The AT24C32 EEPROM that comes with the DS3132 RTC module has 32kbit of space, meaning it can store 4096 bytes or 4096 characters when using an 8-bit character encoding like ASCII.

To save some useful data on it, we need to divide it into equal blocks that would contain the data. If we want to utilize the entire available space, we should focus on the divisors of the number 4096:

first factorsecond factor
14096
22048
41024
8512
16256
32128
6464

These are all familiar numbers, the powers of 2 showing factors (whole number divisors) of the number 4096. We can see for instance, that we could divide the memory into 1 block of 4096 bytes or 2058 blocks each 2 bytes long. But these are not very useful decisions. To get to some useful number we have to optimize either for the block size or the number of blocks.
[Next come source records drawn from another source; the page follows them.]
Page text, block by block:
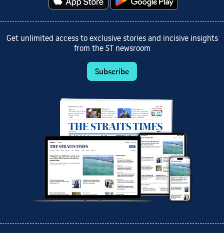
Get unlimited access to exclusive stories and incisive insights
from the ST newsroom
Subscribe
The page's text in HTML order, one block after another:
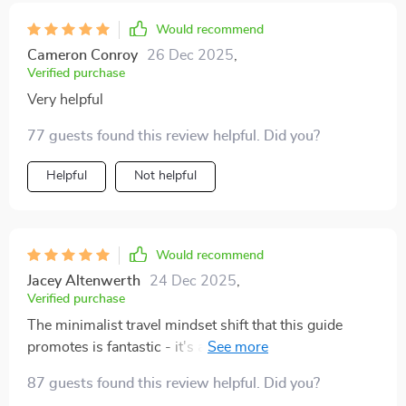
you’re someone who tends to overpack or just wants a
better system in place, I definitely recommend giving it
a read. It’s practical, well-organized, and genuinely
helpful 😊
Would recommend
Cameron Conroy 26 Dec 2025
Verified purchase
Very helpful
77 guests found this review helpful. Did you?
Helpful Not helpful
Would recommend
Jacey Altenwerth 24 Dec 2025
Verified purchase
The minimalist travel mindset shift that this guide
promotes is fantastic - it's all about 'just enough'
much less stress.
87 guests found this review helpful. Did you?

If we choose our block size is 32 bytes, so we can store quite a lot of data at once, we are limited to the 128 blocks as we can see in the table above:

4096 bytes / 32 bytes per block = 128 blocks

This would mean that out data-logger would be able to store last 128 entries. If we decide we need to support at least 256 different entries (blocks) of data, we have to fit the all the entry data into the 16 bytes:

4096 bytes / 256 blocks = 16 bytes per block

Sixteen bytes per block, not great, not terrible. It all depends on the data logged. If all the required information fit there, great. If not, terrible. We could also choose some arbitrary number like 21 bytes per block:

4096 bytes / 21 bytes per block = 195.047619048 bytes per block

Of course, we are not going to deal with fractions of byte here. The above rather means that we have 195 full blocks available and some bytes remain unclaimed somewhere, usually at the beginning or at the end of memory space. In this particular scenario, it is actually just a single unused byte:

4096 bytes MODULO 21 bytes per block = 1 unclaimed byte

Or in other words:

195 blocks * 21 bytes per block = 4095 claimed bytes

This single byte can be used for some other purpose, like a some configuration flag. Just make sure it is changing less often than the actual blocks of data are logged, otherwise you wear that byte out sooner!

This is a 64th post of #100daystooffload.